Tourism, particularly, has been hard-hit, despite the rich history and climate that are Jericho’s natural draw.

Israelis traveling from Jerusalem routinely take a left fork in the road that leads them away from the town, toward Tiberias. Their route avoids the banana, orange and date trees of Jericho, away from the town’s engaging but empty garden restaurants.

But lately, in a sign of the changing times, drivers passing through in cars with yellow Israeli license plates are flagged down by restaurateurs eager for their business.

This is one of the only changes, however, since the Sept. 13 signing of the accord slated to grant self-rule to Jericho.

Drivers taking the right fork in the road approach the town center on a road lined with neat and richly colored rows of produce. At one end of the town’s main square, the Israeli flag still waves prominently atop the military police station.

Scores of men congregate around the square, which is clogged with dozens of idle Mercedes taxicabs. Time seems to stand still.

But there are undeniable changes. The Palestinian flag is visible everywhere. One vegetable cart boasts a host of them in miniature. Plastic-coated portraits of Arafat can be seen in several shop windows.

And down the road is the storefront office of the PLO.

Nazef, the PLO chief, said there have been two changes since the signing of the accord in September: “We opened this office, and we raised the flag without going to jail.

“But this is not a big enough change and it is not important,” he said.

“When we raised the flags with masks on we felt better.

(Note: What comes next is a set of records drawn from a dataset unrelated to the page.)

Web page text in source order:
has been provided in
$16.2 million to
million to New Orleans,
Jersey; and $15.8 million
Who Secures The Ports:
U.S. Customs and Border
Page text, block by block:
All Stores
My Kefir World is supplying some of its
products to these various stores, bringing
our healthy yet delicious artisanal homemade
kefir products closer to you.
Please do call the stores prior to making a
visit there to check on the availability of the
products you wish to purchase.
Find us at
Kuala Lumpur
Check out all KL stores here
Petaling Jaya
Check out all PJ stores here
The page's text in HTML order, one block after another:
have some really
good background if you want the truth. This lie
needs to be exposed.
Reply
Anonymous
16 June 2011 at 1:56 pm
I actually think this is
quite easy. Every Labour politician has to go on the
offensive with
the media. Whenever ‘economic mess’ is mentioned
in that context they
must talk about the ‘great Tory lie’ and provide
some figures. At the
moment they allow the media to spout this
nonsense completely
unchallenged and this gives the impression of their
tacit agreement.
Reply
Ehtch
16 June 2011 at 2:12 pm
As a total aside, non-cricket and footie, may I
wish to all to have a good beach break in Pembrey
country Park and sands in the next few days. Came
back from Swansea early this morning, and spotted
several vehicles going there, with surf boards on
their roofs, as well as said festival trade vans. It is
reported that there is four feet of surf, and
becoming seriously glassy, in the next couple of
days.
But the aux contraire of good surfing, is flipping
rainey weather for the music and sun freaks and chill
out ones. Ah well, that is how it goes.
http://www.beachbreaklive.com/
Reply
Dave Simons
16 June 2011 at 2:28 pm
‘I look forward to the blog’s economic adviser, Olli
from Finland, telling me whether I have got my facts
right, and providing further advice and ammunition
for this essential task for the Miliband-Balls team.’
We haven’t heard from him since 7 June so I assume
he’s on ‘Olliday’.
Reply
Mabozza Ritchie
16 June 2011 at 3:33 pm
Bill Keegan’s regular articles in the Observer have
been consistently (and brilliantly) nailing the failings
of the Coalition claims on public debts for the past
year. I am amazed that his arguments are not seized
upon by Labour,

We didn’t sign the agreement to reach only these goals,” he said.

Adnan Hammad is the local head of the Palestinian Democratic Union, a pro-peace faction of the PLO. He is concerned about what will happen after Israel’s military withdrawal.

He conceded that another struggle, one for democratic leadership, will begin once autonomy takes effect.

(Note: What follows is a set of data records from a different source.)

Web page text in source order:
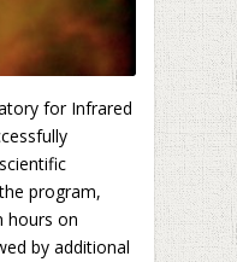
for Infrared
program,
hours on
by additional
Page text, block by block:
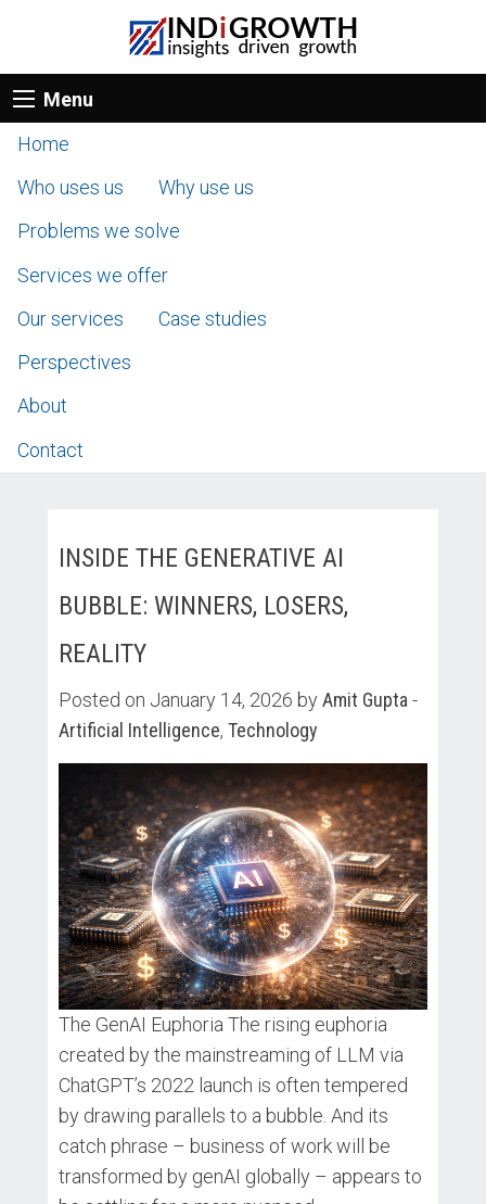
Menu
Home
Who uses us
Why use us
Problems we solve
Services we offer
Our services
Case studies
Perspectives
About
Contact
INSIDE THE GENERATIVE AI
BUBBLE: WINNERS, LOSERS,
REALITY
Posted on January 14, 2026 byAmit Gupta -
Artificial Intelligence, Technology
The GenAI Euphoria The rising euphoria
created by the mainstreaming of LLM via
ChatGPT’s 2022 launch is often tempered
by drawing parallels to a bubble. And its
catch phrase – business of work will be
transformed by genAI globally – appears to
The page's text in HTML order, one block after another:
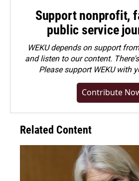
Support nonprofit,
public service
WEKU depends on support
and listen to our content.
Pleasesupport WEKU with
Contribute
Related Content
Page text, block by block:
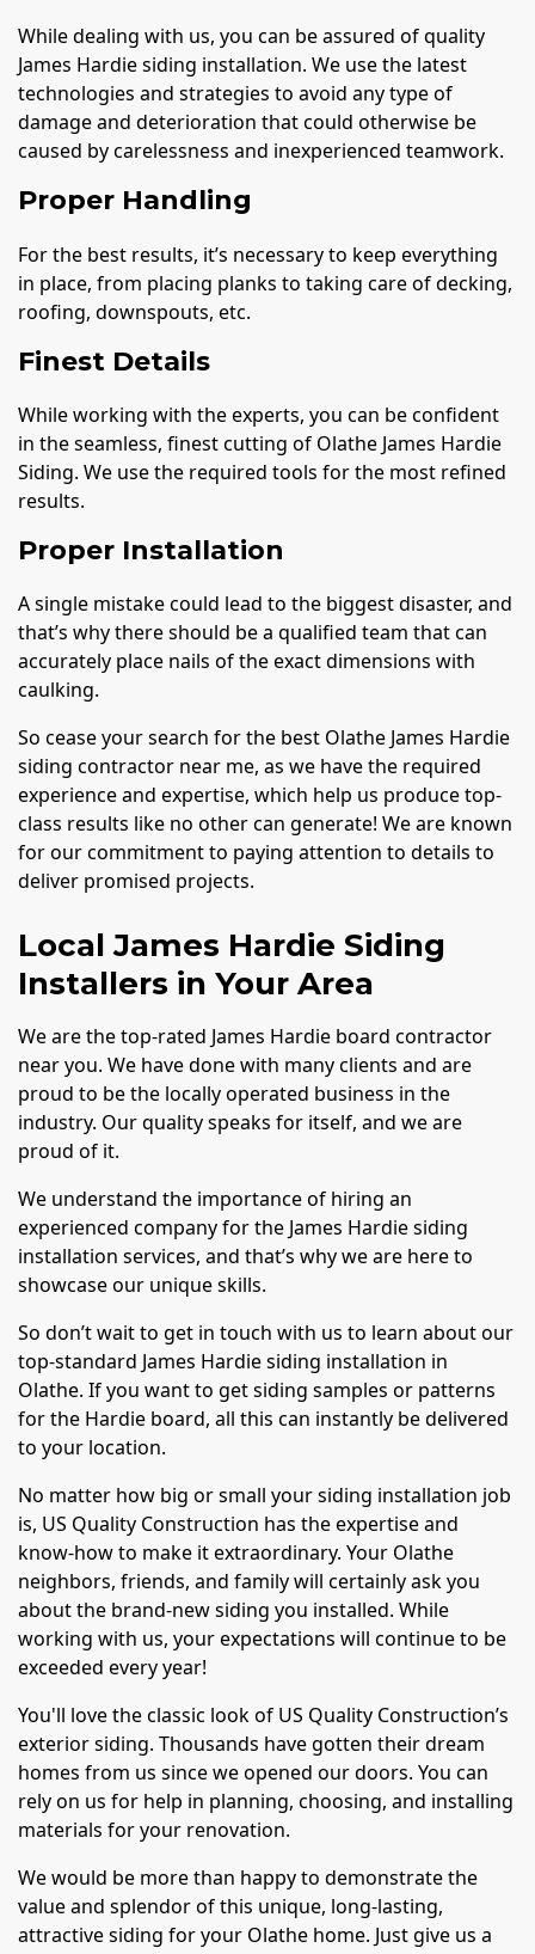
While dealing with us, you can be assured of quality
James Hardie siding installation. We use the latest
technologies and strategies to avoid any type of
damage and deterioration that could otherwise be
caused by carelessness and inexperienced teamwork.
Proper Handling
For the best results, it’s necessary to keep everything
in place, from placing planks to taking care of decking,
roofing, downspouts, etc.
Finest Details
While working with the experts, you can be confident
in the seamless, finest cutting of Olathe James Hardie
Siding. We use the required tools for the most refined
results.
Proper Installation
A single mistake could lead to the biggest disaster, and
that’s why there should be a qualified team that can
accurately place nails of the exact dimensions with
caulking.
So cease your search for the best Olathe James Hardie
siding contractor near me, as we have the required
experience and expertise, which help us produce top-
class results like no other can generate! We are known
for our commitment to paying attention to details to
deliver promised projects.
Local James Hardie Siding
Installers in Your Area
We are the top-rated James Hardie board contractor
near you. We have done with many clients and are
proud to be the locally operated business in the
industry. Our quality speaks for itself, and we are
proud of it.
We understand the importance of hiring an
experienced company for the James Hardie siding
installation services, and that’s why we are here to
showcase our unique skills.
So don’t wait to get in touch with us to learn about our
top-standard James Hardie siding installation in
Olathe. If you want to get siding samples or patterns
for the Hardie board, all this can instantly be delivered
to your location.
No matter how big or small your siding installation job
is, US Quality Construction has the expertise and
know-how to make it extraordinary. Your Olathe
neighbors, friends, and family will certainly ask you
about the brand-new siding you installed. While
working with us, your expectations will continue to be
exceeded every year!
You'll love the classic look of US Quality Construction’s
exterior siding. Thousands have gotten their dream
homes from us since we opened our doors. You can
rely on us for help in planning, choosing, and installing
materials for your renovation.
We would be more than happy to demonstrate the
value and splendor of this unique, long-lasting,
attractive siding for your Olathe home. Just give us a

It will be a “very hard process to transfer the instrument (of Palestinian government) from Tunis to Jericho,” and “we are not satisfied with what Arafat says now,” he said.

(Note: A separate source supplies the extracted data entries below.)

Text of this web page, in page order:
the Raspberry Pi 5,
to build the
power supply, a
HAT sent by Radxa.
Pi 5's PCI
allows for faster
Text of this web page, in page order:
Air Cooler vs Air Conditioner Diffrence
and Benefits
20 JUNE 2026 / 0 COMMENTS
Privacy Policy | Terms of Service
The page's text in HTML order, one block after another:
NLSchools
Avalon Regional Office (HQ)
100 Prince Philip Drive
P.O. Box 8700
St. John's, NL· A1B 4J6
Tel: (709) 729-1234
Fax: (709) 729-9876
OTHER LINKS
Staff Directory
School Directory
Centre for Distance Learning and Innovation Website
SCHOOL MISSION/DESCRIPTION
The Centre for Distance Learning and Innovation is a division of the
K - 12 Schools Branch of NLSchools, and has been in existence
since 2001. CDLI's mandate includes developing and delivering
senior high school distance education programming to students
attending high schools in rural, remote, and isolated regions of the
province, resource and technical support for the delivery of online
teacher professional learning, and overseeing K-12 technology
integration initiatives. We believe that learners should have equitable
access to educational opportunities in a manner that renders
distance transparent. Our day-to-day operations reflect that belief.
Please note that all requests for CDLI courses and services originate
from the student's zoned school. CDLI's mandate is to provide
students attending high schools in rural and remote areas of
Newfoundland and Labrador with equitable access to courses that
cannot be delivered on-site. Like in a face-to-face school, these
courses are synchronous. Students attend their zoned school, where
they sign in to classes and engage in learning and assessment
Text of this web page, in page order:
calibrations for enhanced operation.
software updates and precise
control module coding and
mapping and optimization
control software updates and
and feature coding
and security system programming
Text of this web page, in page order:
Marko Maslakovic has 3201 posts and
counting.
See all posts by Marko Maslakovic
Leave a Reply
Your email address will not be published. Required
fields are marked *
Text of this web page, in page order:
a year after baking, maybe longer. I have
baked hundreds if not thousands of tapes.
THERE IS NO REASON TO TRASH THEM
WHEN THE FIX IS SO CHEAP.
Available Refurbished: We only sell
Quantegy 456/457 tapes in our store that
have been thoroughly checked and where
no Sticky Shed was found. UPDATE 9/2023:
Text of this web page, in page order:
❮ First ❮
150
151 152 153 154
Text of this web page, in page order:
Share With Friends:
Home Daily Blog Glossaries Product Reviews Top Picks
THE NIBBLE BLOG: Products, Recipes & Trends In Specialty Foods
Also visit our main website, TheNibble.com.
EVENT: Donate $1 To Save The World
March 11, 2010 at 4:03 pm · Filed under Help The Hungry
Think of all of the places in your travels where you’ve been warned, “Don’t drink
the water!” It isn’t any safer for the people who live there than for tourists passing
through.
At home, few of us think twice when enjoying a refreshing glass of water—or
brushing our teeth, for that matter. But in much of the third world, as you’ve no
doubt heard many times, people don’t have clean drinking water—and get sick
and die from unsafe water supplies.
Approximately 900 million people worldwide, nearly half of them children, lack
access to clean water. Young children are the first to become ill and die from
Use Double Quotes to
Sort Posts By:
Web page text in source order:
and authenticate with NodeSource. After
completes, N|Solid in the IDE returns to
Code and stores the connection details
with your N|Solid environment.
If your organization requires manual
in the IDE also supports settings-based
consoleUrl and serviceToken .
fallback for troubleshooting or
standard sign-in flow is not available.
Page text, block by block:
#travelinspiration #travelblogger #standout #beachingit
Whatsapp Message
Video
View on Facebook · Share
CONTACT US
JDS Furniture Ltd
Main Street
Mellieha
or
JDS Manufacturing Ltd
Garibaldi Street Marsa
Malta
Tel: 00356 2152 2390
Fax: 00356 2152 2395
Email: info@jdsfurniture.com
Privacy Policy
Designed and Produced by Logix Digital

“We look for a good future for our people, and without democracy we can’t achieve it,” he said.

“If there is no democracy and (the leadership) starts working as if it is in Tunis,” many people will be dissatisfied, Hammad said.

“What is most important is the future of the Palestinian people and how to reach an independent state, not Arafat,” agreed Nazef.

“How to govern the Gaza Strip and the West Bank depends on what the Palestinians want,” he said. “We insist on elections.”

Nazef is not concerned that Arafat has not given a firm date for those elections, however, “as long as Israel withdraws by April 13.”

“Any rules which will be imposed here will not be a dictatorship,” Nazef said. “Most important is that the leadership will be Palestinian and won’t deal with us like the Israeli authority of the occupation.”

There is little concern expressed here about Hamas rejectionists and their ability to torpedo the agreement.


Hammad said that in many cases, especially among the young, allegiance to the ideology of Hamas does not run deep, and if Palestinian self-rule is fair and efficient, they will shift their allegiance to the autonomy plan.

The locals also appear sanguine about the prospects for economic development, despite the reluctance of the international community to release money pledged for urgent infrastructure and economic projects in Jericho and Gaza.

The donor countries have expressed mistrust of how Arafat will handle the money. They claim there are too many politicians and not enough expert economists involved.

Hammad is concerned that his people not expect too much when the aid finally arrives.

“If people expect (PLO) money to come in and be divided among them the way it was during the intifada,” he said, they will be disappointed.

Instead, he said, “we will create jobs and rebuild our city.”

But even with foreign aid and a fully implemented self-rule agreement, the people here have long memories.

“Since 1967 until this moment,” said Nazef, “Jericho has been the same, suffering from persecution from Israeli authority.”

“We believe the Palestinian tragedy began in 1917 with the Balfour Declaration,” Nazef said, “and our historical pages are filled with blood.

“I need a long time to teach my child how to love his neighbor,” he said, “because we have lived (so long) in an atmosphere like this.”